Introduction
The Big Data community, like the Business Intelligence and the Management Information communities before is driven to deliver information, insight and value by extracting data from separate systems, formats and locations and building business and customer value by providing additional insights and information products.
Conventional wisdom holds that storing data in partitioned stores (Data Silos) is a bad thing as this fragmentation can lead to duplication, data errors and incomplete problem analysis. By locking information in discrete structures the benefits of sharing these data cannot easily be realised and considerable effort needs to be made by analysts and integration experts to make it ready for consumption.
It is also important to remember how and why these silos exist in the first place, and the social, organisational, legal and operational design decisions that determined how these structures came to barrier the information this way. Although they make integration difficult data silos are nothing if not persistent, and exist in every business in every industry sector, so there may be more factors in play than just deliberately making data hard to access.
Reasons Why Data Silos Exist
- The data may be held in structures that render the data architectures incompatible. This can be due to incompatibility between the data models used, the policies implemented, and the rules and standards employed in the design.
- Systems may be incompatible at the technical level, and the technology that was used to capture the information may not support the desired data structure or format, requiring processing before the data can be consumed.
- Separate systems often underpin separate services or functions and data may be partitioned for privacy purposes. As an example, clinical systems will often hold person specific confidential data that is deliberately kept apart from the associated medical, billing and insurance data for confidentiality and sensitivity reasons.
- The systems in question may have different user groups and be based on the needs of these users. Company mergers and acquisitions often lead to incompatible or duplicated systems. Due to their origins, this may require additional integration effort.
- The system may serve a specific legislative or regulatory reason which means that the data contained within must be physically partitioned from other data sources. Some data may be partitioned for specific auditing and access control purposes.
Using and Integrating Data Silos
Analyse the primary focal relationship that is underpinned by the information stores in question. Make sure this relationship is not compromised by including other secondary information stores.
- Ensure end to end coverage of the new systems affords at least as much security to the highest rated data, otherwise you may find the most sensitive data is compromised. Security does not only protect consumers, it also protects your company, its’ reputation, your client relationships and IP, so be sure that you do not expose externally the data that was neatly being kept in that silo.

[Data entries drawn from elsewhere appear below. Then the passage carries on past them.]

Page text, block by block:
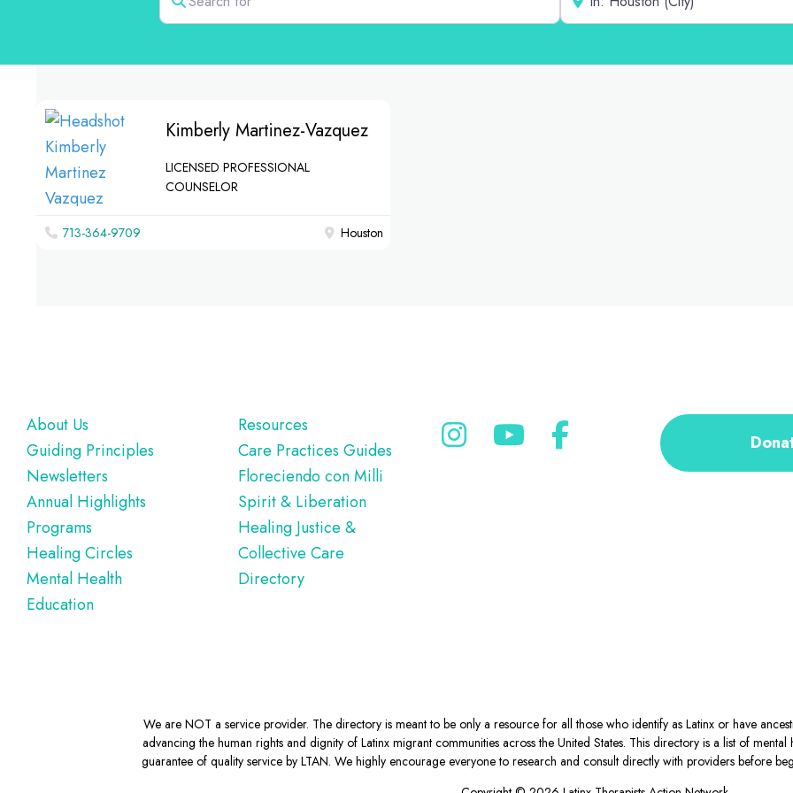
Kimberly Martinez-Vazquez
LICENSED PROFESSIONAL
COUNSELOR
713-364-9709 Houston
Footer
About Us
Guiding Principles
Newsletters
Annual Highlights
Programs
Healing Circles
Mental Health
Education
Resources
Care Practices Guides
Floreciendo con Milli
Spirit & Liberation
Healing Justice &
Collective Care
Directory
We are NOT a service provider. The directory is meant to be only a resource for all those who identify as Latinx or have
advancing the human rights and dignity of Latinx migrant communities across the United States. This directory is a list of
guarantee of quality service by LTAN. We highly encourage everyone to research and consult directly with providers before

- If you are building new information software that incorporates the characteristics of a cohort of people in order to provide a new product, ensure that the data you use does not compromise the privacy of individuals. Depersonalised or aggregated data can often be used for secondary uses, for example in calculating and reporting hospital bed occupancy rates, or the average congestion on roads. This does not require the personalised data of the original data sets.

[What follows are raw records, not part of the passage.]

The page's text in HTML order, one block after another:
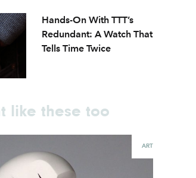
Hands-On With TTT’s
Redundant: A Watch That
Tells Time Twice
like these too
ART
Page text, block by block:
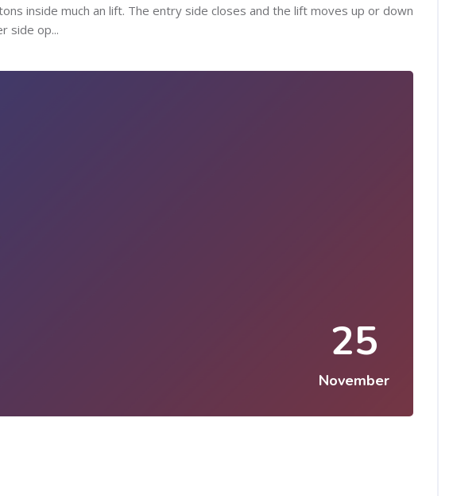
inside much an lift. The entry side closes and the lift moves up or down
side op...
25
November
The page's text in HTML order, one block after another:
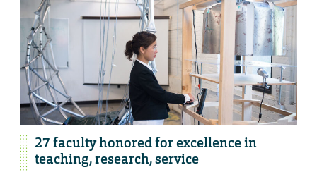
27 faculty honored for excellence in
teaching, research, service
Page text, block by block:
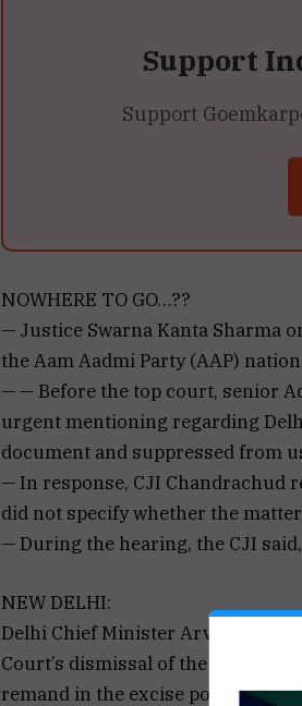
Support
Support
NOWHERE TO GO…??
— Justice Swarna Kanta Sharma
the Aam Aadmi Party (AAP)
— — Before the top court, senior
urgent mentioning regarding
document and suppressed from
— In response, CJI Chandrachud
did not specify whether the
— During the hearing, the CJI
NEW DELHI:
Delhi Chief Minister Arvind
Court’s dismissal of the plea
remand in the excise policy case
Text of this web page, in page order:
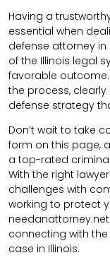
Having a
essential when
defense attorney
of the Illinois legal
favorable
the process,
defense strategy
Don’t wait to take
form on this page,
a top-rated criminal
With the right
challenges with
working to protect
connecting with
case in Illinois.

- Joining separate data stores may generate new information and insights. This can be from the inclusion of other external or public data sources, or because the collective power of the data stores gives new insights (due to grouped analysis new insights into, say, medical safety issues may become apparent).
- Maintain adequate audit trails of data provenance, cleansing and loading routines and any transformations carried out on the information. You should be able to explain and show how your big data insights were arrived at.
- Some silos may be more defensible. Liberating data from these silos may increase the attack surface area or encourage data leakage. Ensure that security mechanisms that exist are re-instated in the new information products.
- Be sure you understand the nature of the possible privacy and security infringements that may occur. Seek advice on what amount of data sharing is appropriate, and whether additional governance of the newly produced information store is needed. Ethical data processing requires thinking about the unintended side effects of using the information transparently.
- Be clear about the reasons for republishing the data and the potential impact this may have.
Thinking Ahead
Analyse source systems to understand the assumptions that were in place when the silo was set up, as this may give insight into why it is currently not integrated. Information stores always reflect the power and control structures that created them in the first place and analysts should be cognisant of ownership and permissions structures when integrating.
Developers should also be aware of the potential security, privacy and consent risks inherent in repurposing personal data. If personal data is found in the public domain, it does not stop being personal data. Information privacy can be thought of as contextual integrity, and if the context is changed, then the privacy afforded will be also.